__What to produce__
A single number is required: the count of lines in the records below that contain the word "Pearson".

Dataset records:
#####
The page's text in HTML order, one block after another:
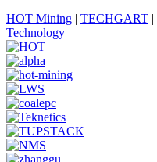
HOT Mining | TECHGART |
Technology
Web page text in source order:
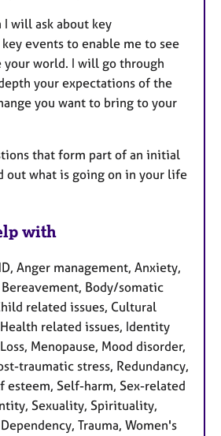
I will ask about key
events to enable me to see
your world. I will go through
your expectations of the
you want to bring to your
that form part of an initial
out what is going on in your life
with
Anger management, Anxiety,
Body/somatic
related issues, Cultural
related issues, Identity
Menopause, Mood disorder,
traumatic stress, Redundancy,
esteem, Self-harm, Sex-related
Sexuality, Spirituality,
Trauma, Women's
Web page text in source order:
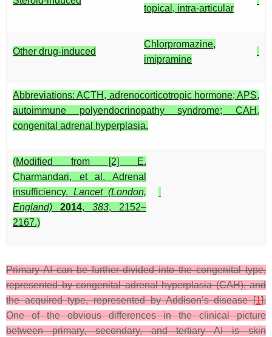
topical, intra-articular
Other drug-induced
Chlorpromazine,
imipramine
Abbreviations: ACTH, adrenocorticotropic hormone; APS,
autoimmune polyendocrinopathy syndrome; CAH,
congenital adrenal hyperplasia.
(Modified from [2] E.
Charmandari, et al. Adrenal
insufficiency. Lancet (London,
England) 2014, 383, 2152–
2167.)
Primary AI can be further divided into the congenital type,
represented by congenital adrenal hyperplasia (CAH), and
the acquired type, represented by Addison’s disease [1].
One of the obvious differences in the clinical picture
between primary, secondary, and tertiary AI is skin
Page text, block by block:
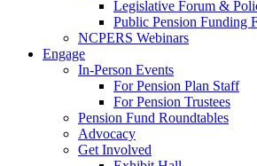
Legislative Forum &
Public Pension Funding
NCPERS Webinars
Engage
In-Person Events
For Pension Plan Staff
For Pension Trustees
Pension Fund Roundtables
Advocacy
Get Involved
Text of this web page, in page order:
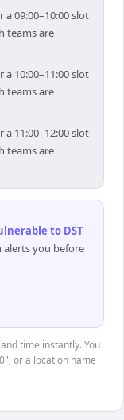
a 09:00–10:00 slot
teams are
a 10:00–11:00 slot
teams are
a 11:00–12:00 slot
teams are
to DST
alerts you before
time instantly. You
or a location name
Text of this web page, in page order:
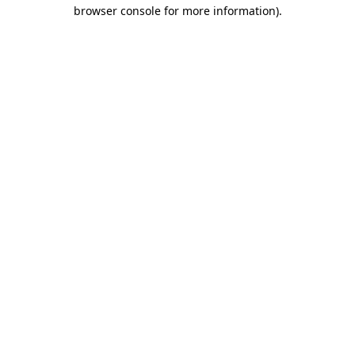
browser console for more information).
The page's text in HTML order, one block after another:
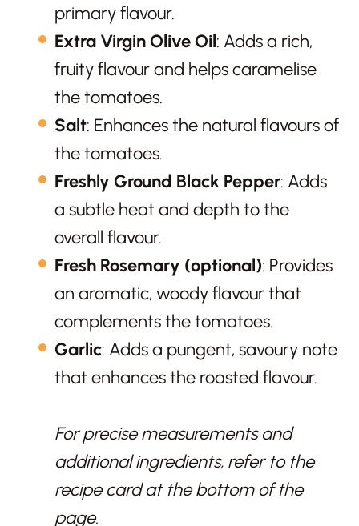
primary flavour.
Extra Virgin Olive Oil: Adds a rich,
fruity flavour and helps caramelise
the tomatoes.
Salt: Enhances the natural flavours of
the tomatoes.
Freshly Ground Black Pepper: Adds
a subtle heat and depth to the
overall flavour.
Fresh Rosemary (optional): Provides
an aromatic, woody flavour that
complements the tomatoes.
Garlic: Adds a pungent, savoury note
that enhances the roasted flavour.
For precise measurements and
additional ingredients, refer to the
recipe card at the bottom of the
page.
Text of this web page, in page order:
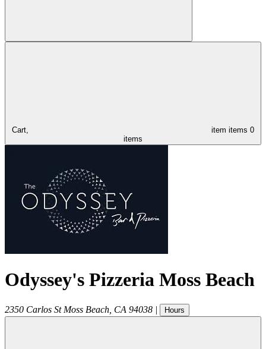
Cart, item items 0
items
Odyssey's Pizzeria Moss Beach
2350 Carlos St Moss Beach CA 94038 | Hours
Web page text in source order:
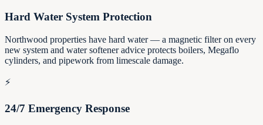
Hard Water System Protection
Northwood properties have hard water — a magnetic filter on every
new system and water softener advice protects boilers, Megaflo
cylinders, and pipework from limescale damage.
⚡
24/7 Emergency Response
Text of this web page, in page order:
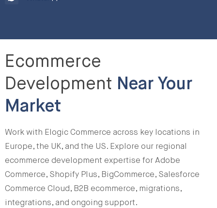
Ecommerce
Development Near Your
Market
Work with Elogic Commerce across key locations in
Europe, the UK, and the US. Explore our regional
ecommerce development expertise for Adobe
Commerce, Shopify Plus, BigCommerce, Salesforce
Commerce Cloud, B2B ecommerce, migrations,
integrations, and ongoing support.
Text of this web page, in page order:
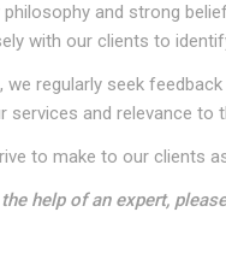
and strong
with our clients to
we regularly seek
and relevance to
to make to our clients
help of an expert,
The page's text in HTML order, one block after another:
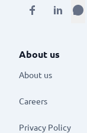
About us
About us
Careers
Privacy Policy
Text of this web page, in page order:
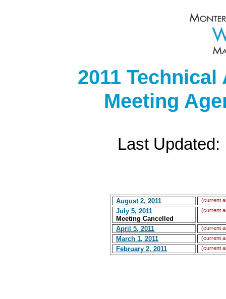
2011
Meeting
Last Updated:
August 2, 2011 (current
July 5, 2011
Meeting Cancelled
(current
April 5, 2011 (current
March 1, 2011 (current
February 2, 2011 (current
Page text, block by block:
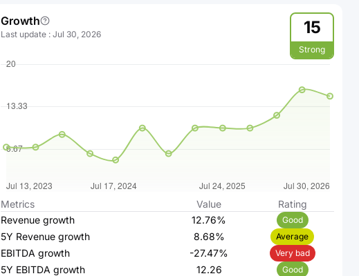
Growth
Last update : Jul 30, 2026 15
Strong
Metrics Value
Rating
Revenue growth
12.76% Good
5Y Revenue growth 8.68% Average
EBITDA growth -27.47% Very bad
5Y EBITDA growth 12.26 Good
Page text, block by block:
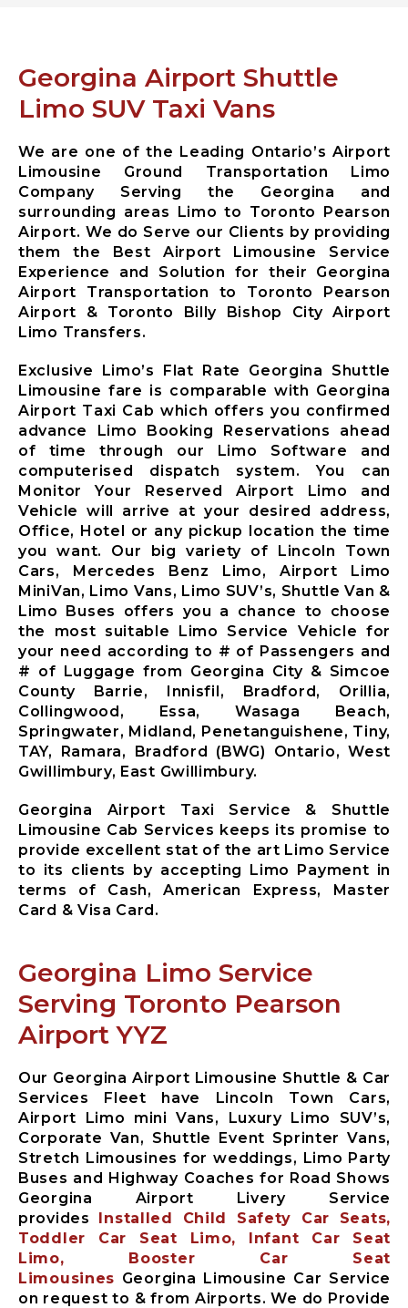
Limousine
Airport
Scugog City
Airport
Limousine
Uxbridge City
Airport
Limousine
Whitby City
Airport
Limousine
Limousine
Milton City
Airport
Limousine
Oakville City
Airport
Limousine
Brampton City
Airport
Limousine
Caledon City
Airport
Limousine
Mississauga
City Airport
Limousine
Mono City
Airport
Limousine
Gwillimbury
Limousine
New
Tecumseth
Airport
Limousine
Georgina Limo Service
Serving Toronto Pearson
Airport YYZ
Our Georgina Airport Limousine Shuttle & Car
Services Fleet have Lincoln Town Cars,
Airport Limo mini Vans, Luxury Limo SUV’s,
Corporate Van, Shuttle Event Sprinter Vans,
Stretch Limousines for weddings, Limo Party
Buses and Highway Coaches for Road Shows
Georgina Airport Livery Service
provides Installed Child Safety Car Seats,
Toddler Car Seat Limo, Infant Car Seat
Limo, Booster Car Seat
Limousines Georgina Limousine Car Service
on request to & from Airports. We do Provide
Georgina Airport Shuttle
Limo SUV Taxi Vans
We are one of the Leading Ontario’s Airport
Limousine Ground Transportation Limo
Company Serving the Georgina and
surrounding areas Limo to Toronto Pearson
Airport. We do Serve our Clients by providing
them the Best Airport Limousine Service
Experience and Solution for their Georgina
Airport Transportation to Toronto Pearson
Airport & Toronto Billy Bishop City Airport
Limo Transfers.
Exclusive Limo’s Flat Rate Georgina Shuttle
Limousine fare is comparable with Georgina
Airport Taxi Cab which offers you confirmed
advance Limo Booking Reservations ahead
of time through our Limo Software and
computerised dispatch system. You can
Monitor Your Reserved Airport Limo and
Vehicle will arrive at your desired address,
Office, Hotel or any pickup location the time
you want. Our big variety of Lincoln Town
Cars, Mercedes Benz Limo, Airport Limo
MiniVan, Limo Vans, Limo SUV’s, Shuttle Van &
Limo Buses offers you a chance to choose
the most suitable Limo Service Vehicle for
your need according to # of Passengers and
# of Luggage from Georgina City & Simcoe
County Barrie, Innisfil, Bradford, Orillia,
Collingwood, Essa, Wasaga Beach,
Springwater, Midland, Penetanguishene, Tiny,
TAY, Ramara, Bradford (BWG) Ontario, West
Gwillimbury, East Gwillimbury.
Georgina Airport Taxi Service & Shuttle
Limousine Cab Services keeps its promise to
provide excellent stat of the art Limo Service
to its clients by accepting Limo Payment in
terms of Cash, American Express, Master
Card & Visa Card.
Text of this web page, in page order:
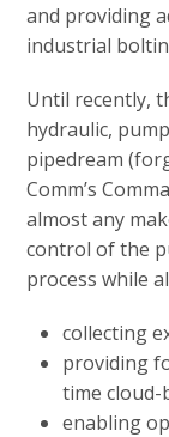
and providing
industrial
Until recently,
hydraulic,
pipedream
Comm’s
almost any
control of the
process while
collecting
providing
time cloud-
enabling
#####
__Completed exercise__
3